Dating workaholic man
I’m guessing there are other readers out there that feel this way, especially when both people are working in the same field, firm, company, etc.How do we deal with this competitive nature so that it doesn’t destruct an otherwise perfectly good relationship?Particularly, you should make sure that your 10-year plans are compatible: for example, if either of you plan/hope-to off-ramp (or have your partner off-ramp) when kids enter the picture, that is something that should be discussed now.Finally: I just asked a friend who just got engaged to an over-achieving, busy guy (albeit in a different field), for her advice for reader S.On her one day off she was shattered and was keen to do all of her chores, washing, tidying, etc. If I saw her when she got home at 9.30pm – obviously she would be really tired.If I saw her on another day when she’d been up at 5am, she would be really tired again on the night.Rather than being competitive, try to see his successes as your successes as well.Appreciate and support his career and his successes, and those favors & support will be returned.
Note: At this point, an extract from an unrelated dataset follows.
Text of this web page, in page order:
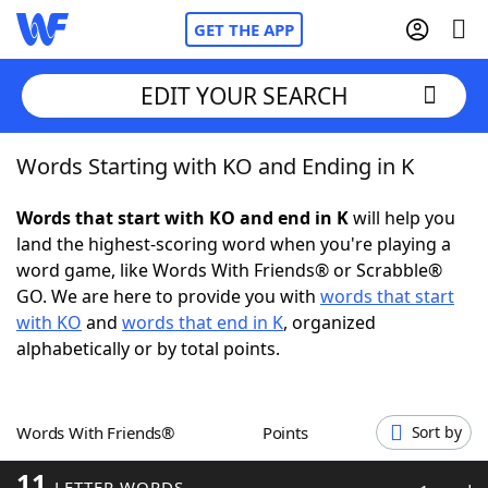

Not always, but often the happier/more satisfied a person is in his/her career, the happier he/she will be in the relationship, so be supportive.
But I also think some of us have an entirely different problem where we date someone who is equally ambitious and busy.She said: I would say yes, make each other a priority, respect each other’s time. Understand that at certain times, each of your careers will be at pivotal/high-stress points, and recognize that you need to be extra-supportive at those times.Sometimes your career will be up/down, and sometimes his will — it’s all cyclical.[For two people in the same field,] I guess they could try to support each other and build each other up, and to transfer that competitive energy to something else.Or just look to Mary Matlin and James Carville or the Clintons for inspiration!
Let’s also assume that conditions on the day of the interview are identical and, thus, neither you nor the interviewer is in a bad mood because of the weather or some personal trouble.